==== Information shown ====

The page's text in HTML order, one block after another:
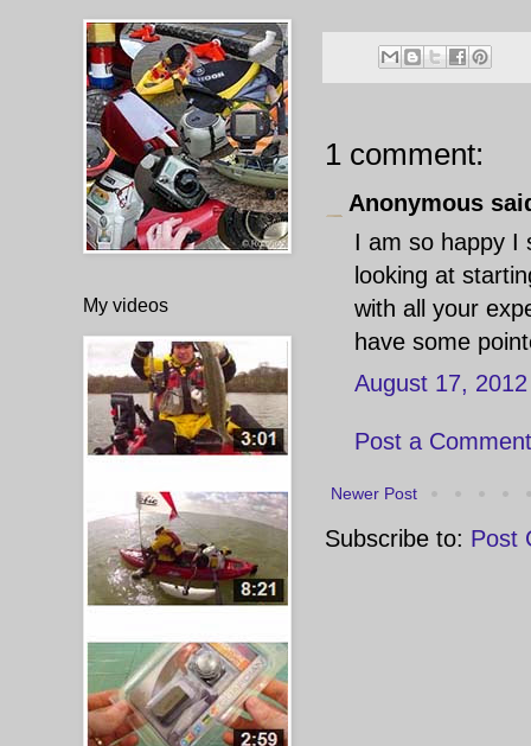
1 comment:
Anonymous
I am so happy I
looking at
with all your
have some
August 17, 2012
Post a Comment
Newer Post
Subscribe to: Post
My videos
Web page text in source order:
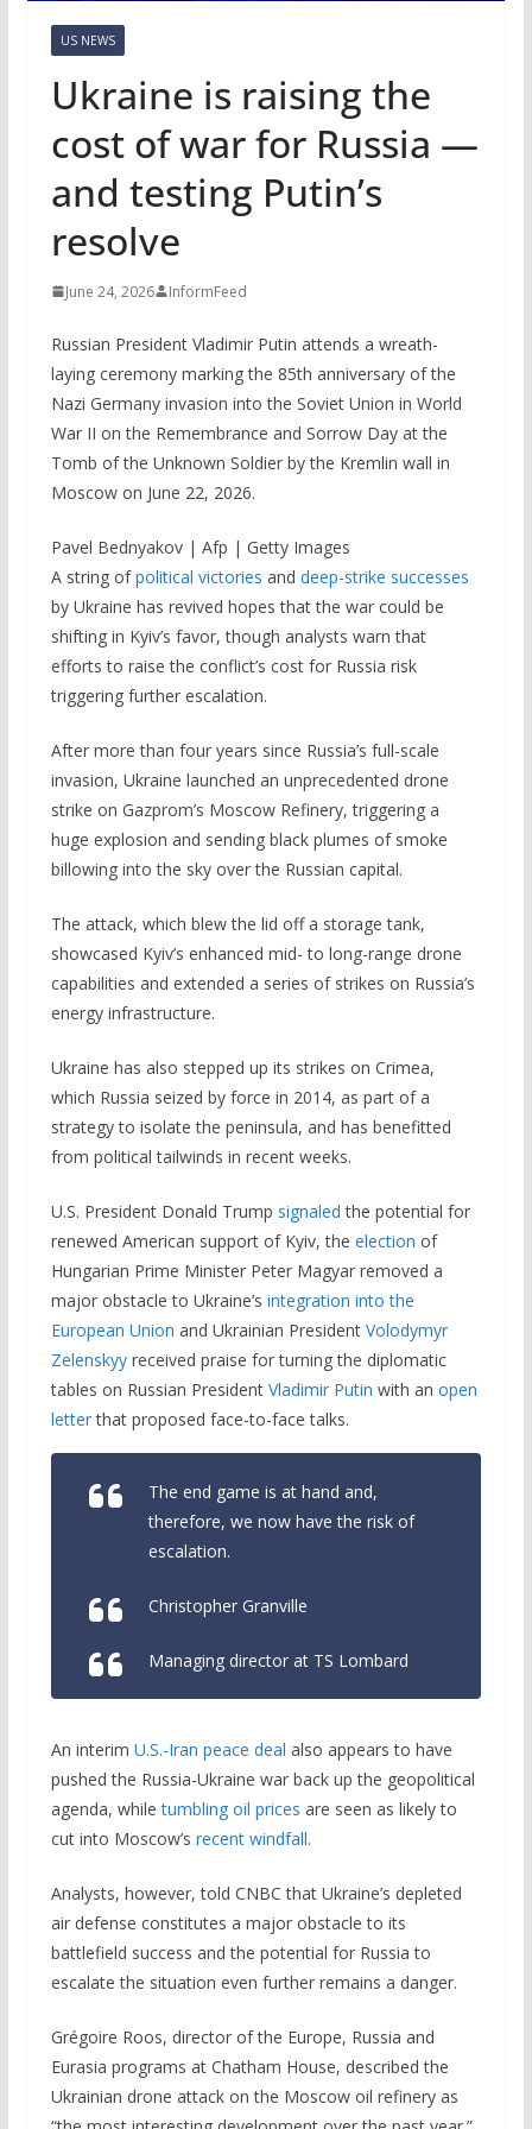
US NEWS
Ukraine is raising the
cost of war for Russia —
and testing Putin’s
resolve
June 24, 2026 InformFeed
Russian President Vladimir Putin attends a wreath-
laying ceremony marking the 85th anniversary of the
Nazi Germany invasion into the Soviet Union in World
War II on the Remembrance and Sorrow Day at the
Tomb of the Unknown Soldier by the Kremlin wall in
Moscow on June 22, 2026.
Pavel Bednyakov | Afp | Getty Images
A string ofpolitical victories and deep-strike successes
by Ukraine has revived hopes that the war could be
shifting in Kyiv’s favor, though analysts warn that
efforts to raise the conflict’s cost for Russia risk
triggering further escalation.
After more than four years since Russia’s full-scale
invasion, Ukraine launched an unprecedented drone
strike on Gazprom’s Moscow Refinery, triggering a
huge explosion and sending black plumes of smoke
billowing into the sky over the Russian capital.
The attack, which blew the lid off a storage tank,
showcased Kyiv’s enhanced mid- to long-range drone
capabilities and extended a series of strikes on Russia’s
energy infrastructure.
Ukraine has also stepped up its strikes on Crimea,
which Russia seized by force in 2014, as part of a
strategy to isolate the peninsula, and has benefitted
from political tailwinds in recent weeks.
U.S. President Donald Trump signaled the potential for
renewed American support of Kyiv, the election of
Hungarian Prime Minister Peter Magyar removed a
major obstacle to Ukraine’s integration into the
European Union and Ukrainian President Volodymyr
Zelenskyyreceived praise for turning the diplomatic
tables on Russian President Vladimir Putin with an open
letterthat proposed face-to-face talks.
The end game is at hand and,
therefore, we now have the risk of
escalation.
Christopher Granville
Managing director at TS Lombard
An interim U.S.-Iran peace deal also appears to have
pushed the Russia-Ukraine war back up the geopolitical
agenda, whiletumbling oil prices are seen as likely to
cut into Moscow’s recent windfall.
Analysts, however, told CNBC that Ukraine’s depleted
air defense constitutes a major obstacle to its
battlefield success and the potential for Russia to
escalate the situation even further remains a danger.
Grégoire Roos, director of the Europe, Russia and
Eurasia programs at Chatham House, described the
Ukrainian drone attack on the Moscow oil refinery as
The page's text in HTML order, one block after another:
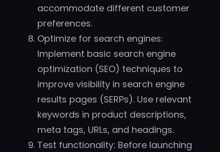
accommodate different customer
preferences.
Optimize for search engines:
Implement basic search engine
optimization (SEO) techniques to
improve visibility in search engine
results pages (SERPs). Use relevant
keywords in product descriptions,
meta tags, URLs, and headings.
Test functionality: Before launching
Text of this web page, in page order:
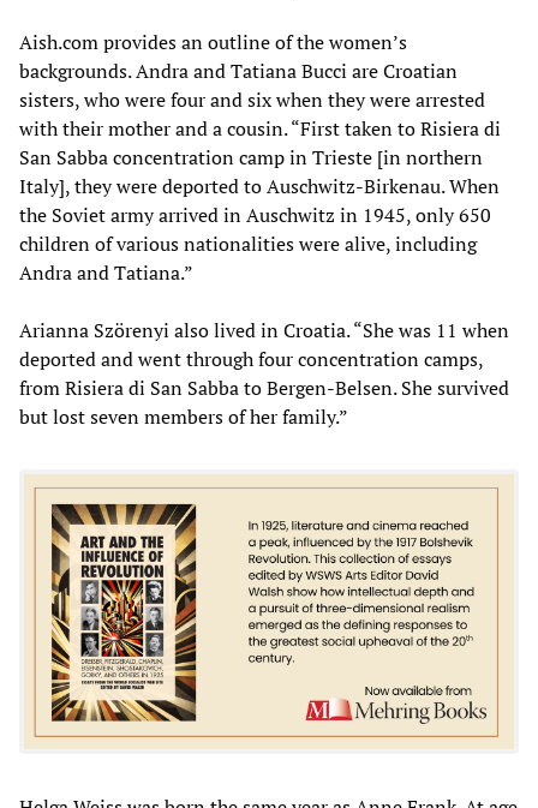
Aish.com provides an outline of the women’s
backgrounds. Andra and Tatiana Bucci are Croatian
sisters, who were four and six when they were arrested
with their mother and a cousin. “First taken to Risiera di
San Sabba concentration camp in Trieste [in northern
Italy], they were deported to Auschwitz-Birkenau. When
the Soviet army arrived in Auschwitz in 1945, only 650
children of various nationalities were alive, including
Andra and Tatiana.”
Arianna Szörenyi also lived in Croatia. “She was 11 when
deported and went through four concentration camps,
from Risiera di San Sabba to Bergen-Belsen. She survived
but lost seven members of her family.”
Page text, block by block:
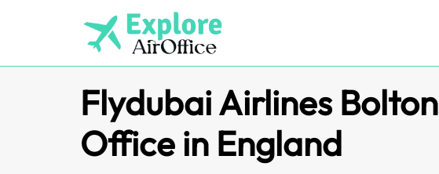
Flydubai Airlines Bolton
Office in England
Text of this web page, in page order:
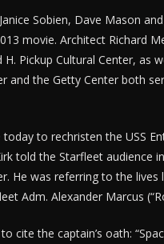
Sobien, Dave Mason
movie. Architect Richard
H. Pickup Cultural Center, as
and the Getty Center both
today to rechristen the USS
told the Starfleet audience
He was referring to the
Adm. Alexander Marcus
cite the captain’s oath:
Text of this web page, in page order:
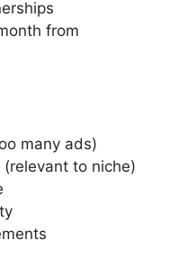
from
many ads)
to niche)
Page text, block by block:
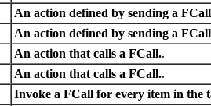
An action defined by sending a
An action defined by sending a
An action that calls a FCall..
An action that calls a FCall..
Invoke a FCall for every item in the
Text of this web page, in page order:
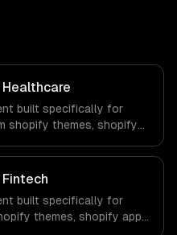
built specifically for
shopify themes, shopify
workflows, our team
the demands of the
industry.
built specifically for
themes, shopify app
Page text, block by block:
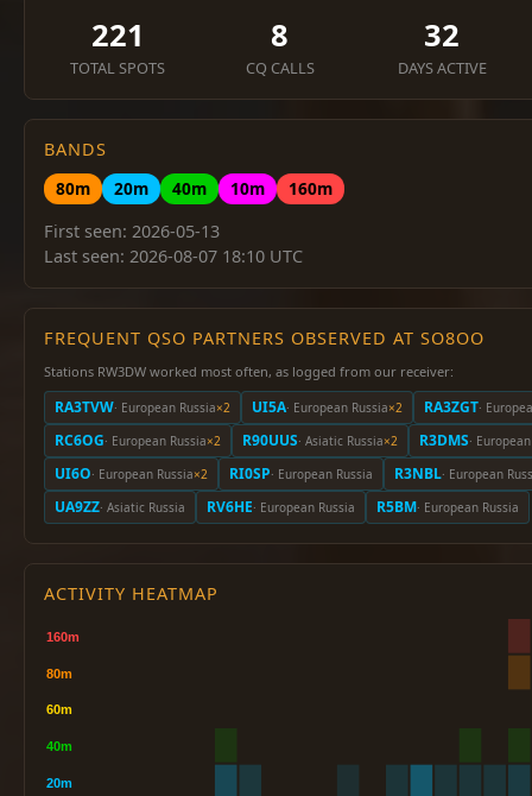
221
TOTAL SPOTS
8
CQ CALLS
32
DAYS ACTIVE
BANDS
80m
20m 40m 10m
160m
First seen: 2026-05-13
Last seen: 2026-08-07 18:10 UTC
FREQUENT QSO PARTNERS OBSERVED AT SO8OO
Stations RW3DW worked most often, as logged from our receiver:
RA3TVW· European Russia×2 UI5A· European Russia×2 RA3ZGT·
RC6OG· European Russia×2 R90UUS· Asiatic Russia×2 R3DMS·
UI6O· European Russia×2 RI0SP· European Russia R3NBL· European
UA9ZZ· Asiatic Russia RV6HE· European Russia R5BM· European Russia
ACTIVITY HEATMAP
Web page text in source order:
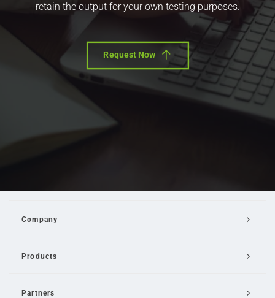
retain the output for your own testing purposes.
Request Now
Company
Products
Partners
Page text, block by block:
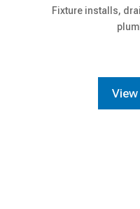
Fixture installs,
View
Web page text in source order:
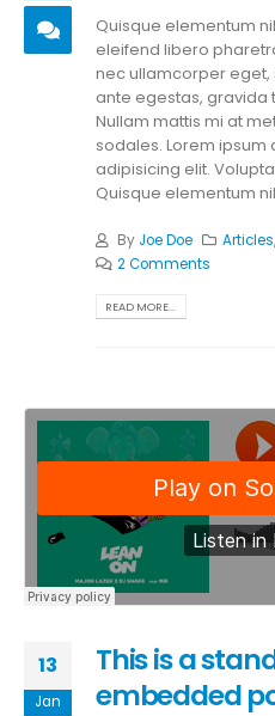
Quisque elementum
eleifend libero
nec ullamcorper eget,
ante egestas, gravida
Nullam mattis mi at
sodales. Lorem
adipisicing elit.
Quisque elementum
By Joe Doe Articles
2 Comments
READ MORE...
13
Jan
This is a
embedded
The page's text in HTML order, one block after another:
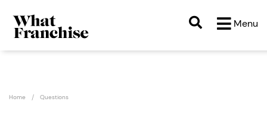
Menu
Home Questions
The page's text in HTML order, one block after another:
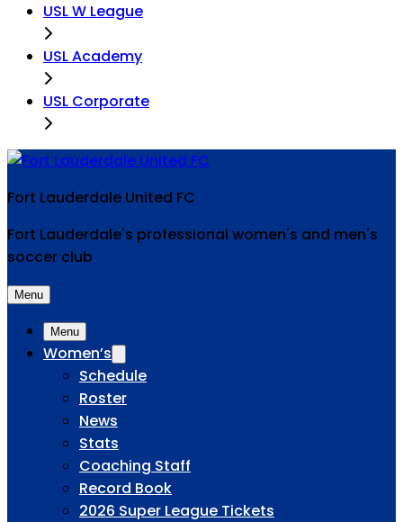
USL W League
USL Academy
USL Corporate
Fort Lauderdale United FC
Fort Lauderdale's professional women's and men's
soccer club
Menu
Menu
Women’s
Schedule
Roster
News
Stats
Coaching Staff
Record Book
2026 Super League Tickets
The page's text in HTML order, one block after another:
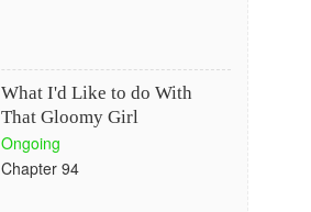
What I'd Like to do With
That Gloomy Girl
Ongoing
Chapter 94
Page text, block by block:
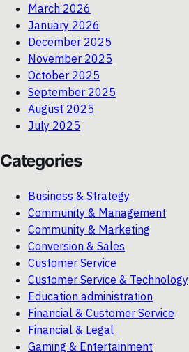
March 2026
January 2026
December 2025
November 2025
October 2025
September 2025
August 2025
July 2025
Categories
Business & Strategy
Community & Management
Community & Marketing
Conversion & Sales
Customer Service
Customer Service & Technology
Education administration
Financial & Customer Service
Financial & Legal
Gaming & Entertainment
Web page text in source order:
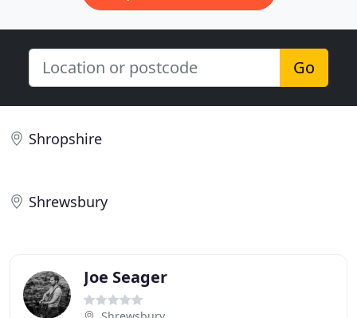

====

Using the listing above, locate the lines that hold "drone" and copy each one.

invasion, Ukraine launched an unprecedented drone
showcased Kyiv’s enhanced mid- to long-range drone
Ukrainian drone attack on the Moscow oil refinery as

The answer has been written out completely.